[[ Material for this task, beginning ]]

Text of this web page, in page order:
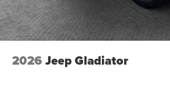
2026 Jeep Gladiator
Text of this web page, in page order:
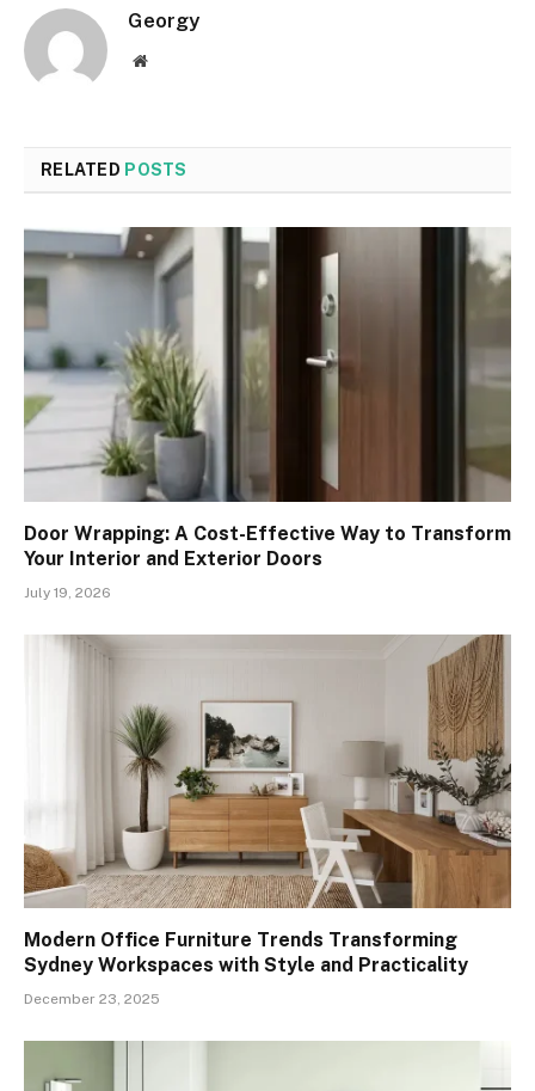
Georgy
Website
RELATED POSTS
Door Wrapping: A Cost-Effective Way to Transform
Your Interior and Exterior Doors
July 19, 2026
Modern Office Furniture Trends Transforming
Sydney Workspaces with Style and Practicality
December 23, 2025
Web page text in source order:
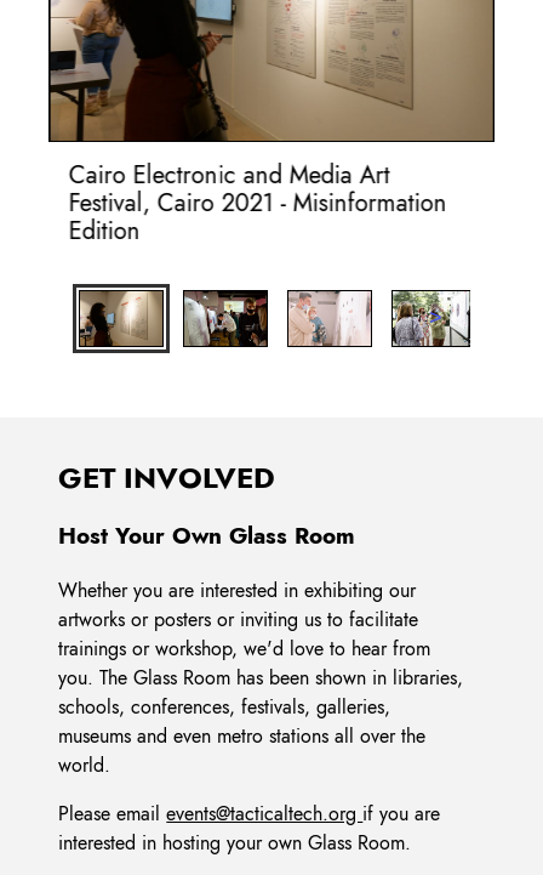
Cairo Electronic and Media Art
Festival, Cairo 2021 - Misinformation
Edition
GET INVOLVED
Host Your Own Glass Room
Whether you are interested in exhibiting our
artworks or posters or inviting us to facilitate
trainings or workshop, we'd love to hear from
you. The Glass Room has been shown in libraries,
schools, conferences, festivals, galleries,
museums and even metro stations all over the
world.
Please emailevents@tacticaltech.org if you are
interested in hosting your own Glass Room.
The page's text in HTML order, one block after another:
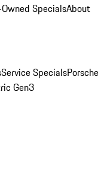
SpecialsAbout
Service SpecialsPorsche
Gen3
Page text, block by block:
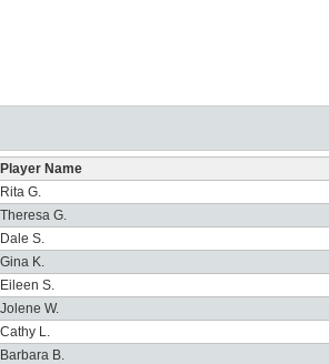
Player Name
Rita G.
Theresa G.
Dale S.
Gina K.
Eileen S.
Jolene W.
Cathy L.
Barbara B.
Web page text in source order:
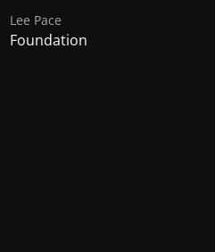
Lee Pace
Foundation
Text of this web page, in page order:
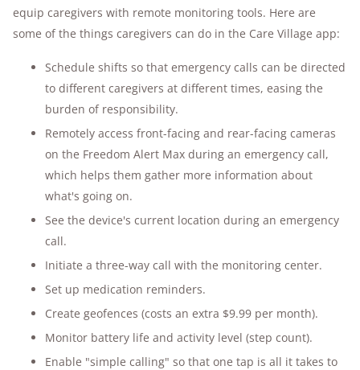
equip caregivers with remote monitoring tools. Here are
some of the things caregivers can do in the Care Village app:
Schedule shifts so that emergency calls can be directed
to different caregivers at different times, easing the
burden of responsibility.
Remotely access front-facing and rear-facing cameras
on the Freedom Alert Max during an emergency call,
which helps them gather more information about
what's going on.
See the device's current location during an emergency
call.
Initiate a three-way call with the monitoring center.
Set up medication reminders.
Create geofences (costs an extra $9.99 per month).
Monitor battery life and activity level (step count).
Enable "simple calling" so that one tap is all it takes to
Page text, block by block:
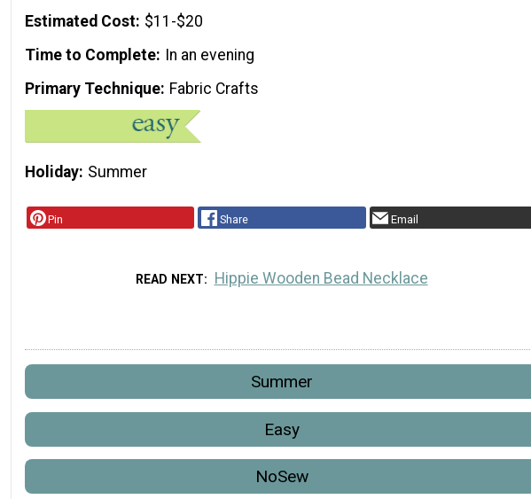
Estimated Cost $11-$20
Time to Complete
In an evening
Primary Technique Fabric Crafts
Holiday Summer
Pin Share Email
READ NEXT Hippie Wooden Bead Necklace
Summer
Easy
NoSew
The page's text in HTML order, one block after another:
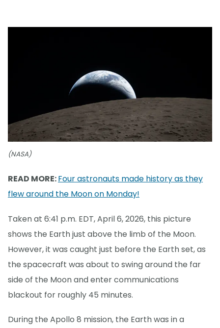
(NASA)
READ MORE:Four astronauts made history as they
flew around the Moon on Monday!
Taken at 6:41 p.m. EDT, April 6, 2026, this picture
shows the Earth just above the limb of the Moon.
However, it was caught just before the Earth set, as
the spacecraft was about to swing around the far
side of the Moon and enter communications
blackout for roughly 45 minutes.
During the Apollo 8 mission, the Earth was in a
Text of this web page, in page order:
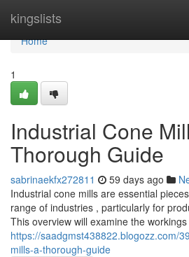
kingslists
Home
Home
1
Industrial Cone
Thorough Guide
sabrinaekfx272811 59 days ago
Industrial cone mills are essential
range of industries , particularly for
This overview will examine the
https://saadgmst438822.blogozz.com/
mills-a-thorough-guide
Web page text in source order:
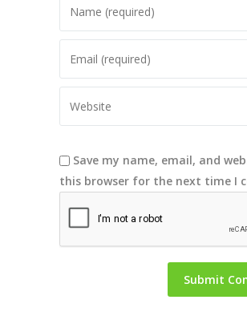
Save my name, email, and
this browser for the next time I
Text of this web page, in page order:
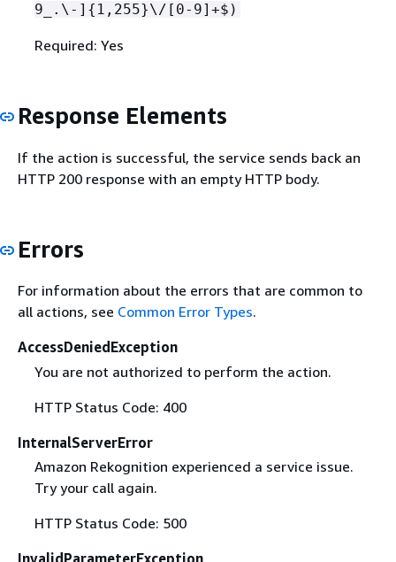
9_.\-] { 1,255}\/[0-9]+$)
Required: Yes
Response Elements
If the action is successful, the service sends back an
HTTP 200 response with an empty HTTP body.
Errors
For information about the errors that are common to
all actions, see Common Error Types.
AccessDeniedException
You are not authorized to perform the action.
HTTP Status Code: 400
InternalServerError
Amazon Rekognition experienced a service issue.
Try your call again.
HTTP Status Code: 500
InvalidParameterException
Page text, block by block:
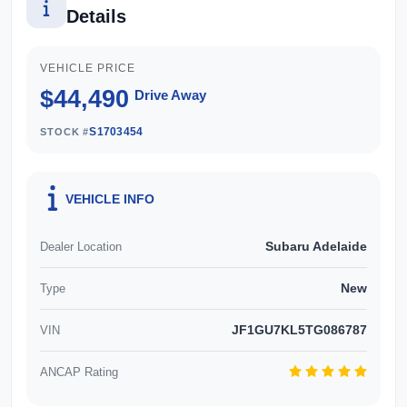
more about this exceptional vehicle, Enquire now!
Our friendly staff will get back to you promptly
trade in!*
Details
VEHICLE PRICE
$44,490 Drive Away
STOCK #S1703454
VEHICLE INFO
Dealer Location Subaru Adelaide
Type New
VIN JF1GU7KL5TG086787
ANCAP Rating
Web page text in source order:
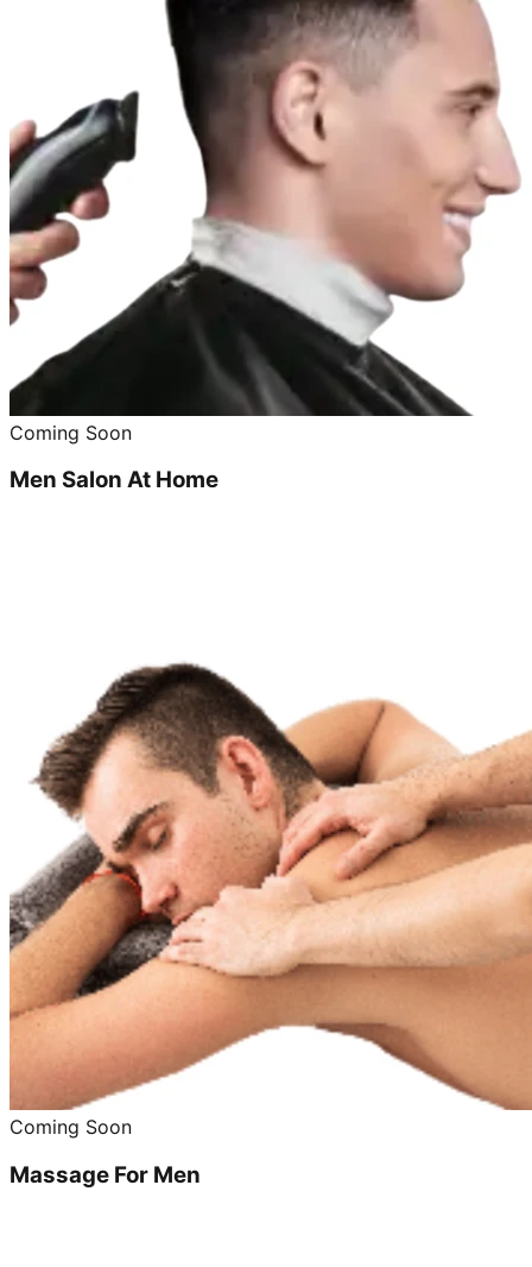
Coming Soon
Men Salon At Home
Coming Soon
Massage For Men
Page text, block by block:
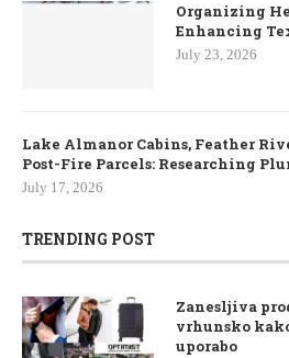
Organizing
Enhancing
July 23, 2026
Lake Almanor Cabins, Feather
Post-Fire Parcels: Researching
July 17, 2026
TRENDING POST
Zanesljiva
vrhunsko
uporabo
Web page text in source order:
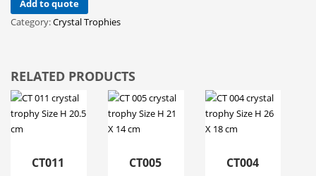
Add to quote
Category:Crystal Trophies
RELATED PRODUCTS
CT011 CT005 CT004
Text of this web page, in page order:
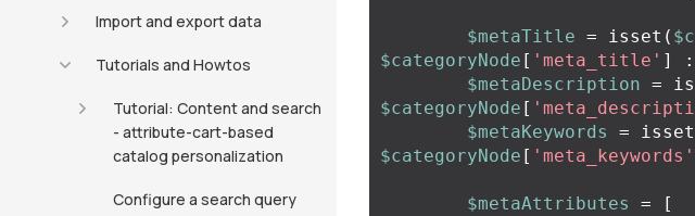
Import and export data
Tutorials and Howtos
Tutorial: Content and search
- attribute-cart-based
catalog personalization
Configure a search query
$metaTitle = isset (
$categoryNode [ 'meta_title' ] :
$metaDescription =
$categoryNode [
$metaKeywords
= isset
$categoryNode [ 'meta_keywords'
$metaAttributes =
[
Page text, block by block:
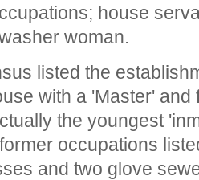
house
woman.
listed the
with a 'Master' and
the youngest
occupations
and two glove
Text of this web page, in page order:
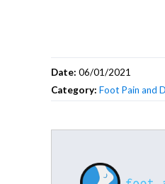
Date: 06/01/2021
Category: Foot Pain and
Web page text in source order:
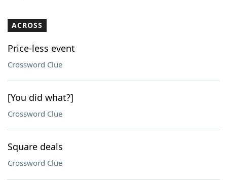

[[ Material for this task, end ]]

• **Work order**
Write out every line above exactly as it is, leaving out the pictures.

• **Reply to the task**
Text of this web page, in page order:
2026 Jeep Gladiator
Text of this web page, in page order:
Georgy
Website
RELATED POSTS
Door Wrapping: A Cost-Effective Way to Transform
Your Interior and Exterior Doors
July 19, 2026
Modern Office Furniture Trends Transforming
Sydney Workspaces with Style and Practicality
December 23, 2025
Web page text in source order:
Cairo Electronic and Media Art
Festival, Cairo 2021 - Misinformation
Edition
GET INVOLVED
Host Your Own Glass Room
Whether you are interested in exhibiting our
artworks or posters or inviting us to facilitate
trainings or workshop, we'd love to hear from
you. The Glass Room has been shown in libraries,
schools, conferences, festivals, galleries,
museums and even metro stations all over the
world.
Please emailevents@tacticaltech.org if you are
interested in hosting your own Glass Room.
The page's text in HTML order, one block after another:
SpecialsAbout
Service SpecialsPorsche
Gen3
Page text, block by block:
Player Name
Rita G.
Theresa G.
Dale S.
Gina K.
Eileen S.
Jolene W.
Cathy L.
Barbara B.
Web page text in source order:
Lee Pace
Foundation
Text of this web page, in page order:
equip caregivers with remote monitoring tools. Here are
some of the things caregivers can do in the Care Village app:
Schedule shifts so that emergency calls can be directed
to different caregivers at different times, easing the
burden of responsibility.
Remotely access front-facing and rear-facing cameras
on the Freedom Alert Max during an emergency call,
which helps them gather more information about
what's going on.
See the device's current location during an emergency
call.
Initiate a three-way call with the monitoring center.
Set up medication reminders.
Create geofences (costs an extra $9.99 per month).
Monitor battery life and activity level (step count).
Enable "simple calling" so that one tap is all it takes to
Page text, block by block:
Estimated Cost $11-$20
Time to Complete
In an evening
Primary Technique Fabric Crafts
Holiday Summer
Pin Share Email
READ NEXT Hippie Wooden Bead Necklace
Summer
Easy
NoSew
The page's text in HTML order, one block after another:
(NASA)
READ MORE:Four astronauts made history as they
flew around the Moon on Monday!
Taken at 6:41 p.m. EDT, April 6, 2026, this picture
shows the Earth just above the limb of the Moon.
However, it was caught just before the Earth set, as
the spacecraft was about to swing around the far
side of the Moon and enter communications
blackout for roughly 45 minutes.
During the Apollo 8 mission, the Earth was in a
Text of this web page, in page order:
kingslists
Home
Home
1
Industrial Cone
Thorough Guide
sabrinaekfx272811 59 days ago
Industrial cone mills are essential
range of industries , particularly for
This overview will examine the
https://saadgmst438822.blogozz.com/
mills-a-thorough-guide
Web page text in source order:
Save my name, email, and
this browser for the next time I
Text of this web page, in page order:
9_.\-] { 1,255}\/[0-9]+$)
Required: Yes
Response Elements
If the action is successful, the service sends back an
HTTP 200 response with an empty HTTP body.
Errors
For information about the errors that are common to
all actions, see Common Error Types.
AccessDeniedException
You are not authorized to perform the action.
HTTP Status Code: 400
InternalServerError
Amazon Rekognition experienced a service issue.
Try your call again.
HTTP Status Code: 500
InvalidParameterException
Page text, block by block:
more about this exceptional vehicle, Enquire now!
Our friendly staff will get back to you promptly
trade in!*
Details
VEHICLE PRICE
$44,490 Drive Away
STOCK #S1703454
VEHICLE INFO
Dealer Location Subaru Adelaide
Type New
VIN JF1GU7KL5TG086787
ANCAP Rating
Web page text in source order:
Coming Soon
Men Salon At Home
Coming Soon
Massage For Men
Page text, block by block:
Organizing
Enhancing
July 23, 2026
Lake Almanor Cabins, Feather
Post-Fire Parcels: Researching
July 17, 2026
TRENDING POST
Zanesljiva
vrhunsko
uporabo
Web page text in source order:
Add to quote
Category:Crystal Trophies
RELATED PRODUCTS
CT011 CT005 CT004
Text of this web page, in page order:
Import and export data
Tutorials and Howtos
Tutorial: Content and search
- attribute-cart-based
catalog personalization
Configure a search query
$metaTitle = isset (
$categoryNode [ 'meta_title' ] :
$metaDescription =
$categoryNode [
$metaKeywords
= isset
$categoryNode [ 'meta_keywords'
$metaAttributes =
[
Page text, block by block:
house
woman.
listed the
with a 'Master' and
the youngest
occupations
and two glove
Text of this web page, in page order:
Date: 06/01/2021
Category: Foot Pain and
Web page text in source order:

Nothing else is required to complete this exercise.